Compiled by Men’s Health Forum, March 2013

Cancer

Cancer is more common in men than women.

In the UK in 2010, the European age-standardised incidence rates were 425.5 per 100,000 males and 374.0 per 100,000 females. Men therefore have a 14% higher risk of developing cancer. The mortality rates in 2010 were 201.6 for males and 146.8 for females. Men therefore have a 37% higher risk of dying from cancer (Reference: Cancer Research UK).

An analysis of the cancers that men and women ‘share’ (i.e. all the cancers except the sex-specific cancers and breast cancer, which is very rare in men) shows that men are 56% more likely to develop one of these cancers and 67% more likely to die (Reference: Cancer Research UK).

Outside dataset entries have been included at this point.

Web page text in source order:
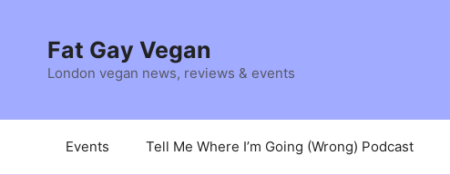
contentFat Gay Vegan
London vegan news, reviews & events
Events Tell Me Where I’m Going (Wrong) Podcast
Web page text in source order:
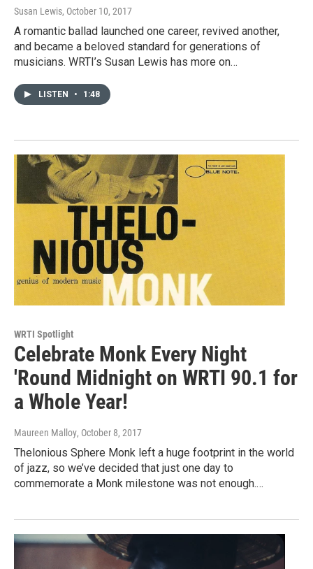
Susan Lewis, October 10, 2017
A romantic ballad launched one career, revived another,
and became a beloved standard for generations of
musicians. WRTI’s Susan Lewis has more on…
LISTEN • 1:48
WRTI Spotlight
Celebrate Monk Every Night
'Round Midnight on WRTI 90.1 for
a Whole Year!
Maureen Malloy, October 8, 2017
Thelonious Sphere Monk left a huge footprint in the world
of jazz, so we’ve decided that just one day to
commemorate a Monk milestone was not enough.…
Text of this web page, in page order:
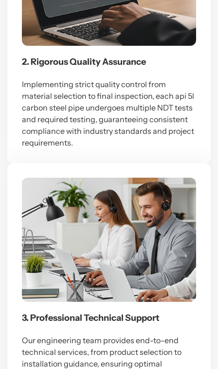
2. Rigorous Quality Assurance
Implementing strict quality control from
material selection to final inspection, each api 5l
carbon steel pipe undergoes multiple NDT tests
and required testing, guaranteeing consistent
compliance with industry standards and project
requirements.
3. Professional Technical Support
Our engineering team provides end-to-end
technical services, from product selection to
installation guidance, ensuring optimal
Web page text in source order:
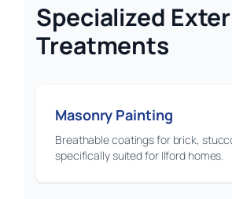
Specialized
Treatments
Masonry Painting
Breathable coatings for brick,
specifically suited for Ilford homes.
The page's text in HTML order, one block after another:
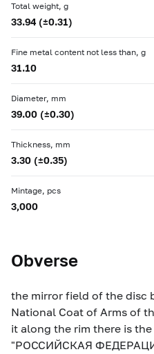
Total weight, g
33.94 (±0.31)
Fine metal content not less than, g
31.10
Diameter, mm
39.00 (±0.30)
Thickness, mm
3.30 (±0.35)
Mintage, pcs
3,000
Obverse
the mirror field of the disc
National Coat of Arms of
it along the rim there is
"РОССИЙСКАЯ
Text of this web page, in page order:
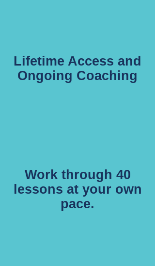
Lifetime Access and
Ongoing Coaching
Work through 40
lessons at your own
pace.
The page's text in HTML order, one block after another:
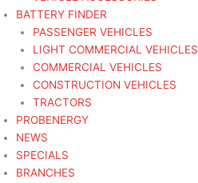
BATTERY FINDER
PASSENGER VEHICLES
LIGHT COMMERCIAL VEHICLES
COMMERCIAL VEHICLES
CONSTRUCTION VEHICLES
TRACTORS
PROBENERGY
NEWS
SPECIALS
BRANCHES

The five most common cancers in men were prostate (25% of all male cancer cases), lung (14%), bowel (14%), bladder (5%) and non-Hodgkin lymphoma (4%). The five most common causes of male cancer death were: lung (24% of all male cancer deaths), prostate (13%), bowel (10%), oesophagus (6%) and pancreas (5%) (Reference: Cancer Research UK).

Circulatory diseases

Although more women than men in the UK die from all diseases of the circulatory system (including stroke), men are more likely to die prematurely.

In the UK in 2010, 49% of all age deaths from circulatory diseases were male as were 58% of all age deaths from coronary heart disease (CHD) alone (Reference: BHF).

An analysis of premature (under 75 years) deaths specifically shows that 68% of all circulatory disease deaths were male as were 75% of CHD deaths and 56% of stroke deaths (Reference: BHF).

The age-specific death rate per 100,000 population from CHD in the UK in 2010 was 15 for men and 4 for women in the 35-44 age group, 62 for men and 14 for women in the 45-54 group, 165 for men and 40 for women in the 55-64 group, and 396 for men and 148 for women in the 65-74 group (Reference: BHF).

In England in 2010, the death rate from myocardial infarction per 100,000 population for men under 75 was 20.3 and for women 6.3 (Reference: BHF).